__Problem to solve__
Using the word "National" as the filter, copy each matching line from the records.

Source information Start Marker

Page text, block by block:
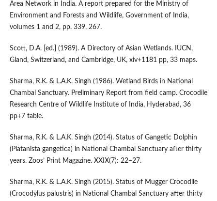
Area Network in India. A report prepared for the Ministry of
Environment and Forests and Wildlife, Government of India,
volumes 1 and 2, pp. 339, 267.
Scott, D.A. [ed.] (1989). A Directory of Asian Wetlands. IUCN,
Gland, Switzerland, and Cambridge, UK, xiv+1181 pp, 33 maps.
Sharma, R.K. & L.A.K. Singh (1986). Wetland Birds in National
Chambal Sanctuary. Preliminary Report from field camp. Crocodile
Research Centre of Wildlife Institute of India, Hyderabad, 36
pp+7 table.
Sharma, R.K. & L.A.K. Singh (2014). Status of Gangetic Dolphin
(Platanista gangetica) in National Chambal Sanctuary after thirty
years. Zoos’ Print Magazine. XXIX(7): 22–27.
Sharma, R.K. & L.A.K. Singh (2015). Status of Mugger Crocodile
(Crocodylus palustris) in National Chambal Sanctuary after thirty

Source information End Marker

__Result of the exercise__
Sharma, R.K. & L.A.K. Singh (1986). Wetland Birds in National
(Platanista gangetica) in National Chambal Sanctuary after thirty
(Crocodylus palustris) in National Chambal Sanctuary after thirty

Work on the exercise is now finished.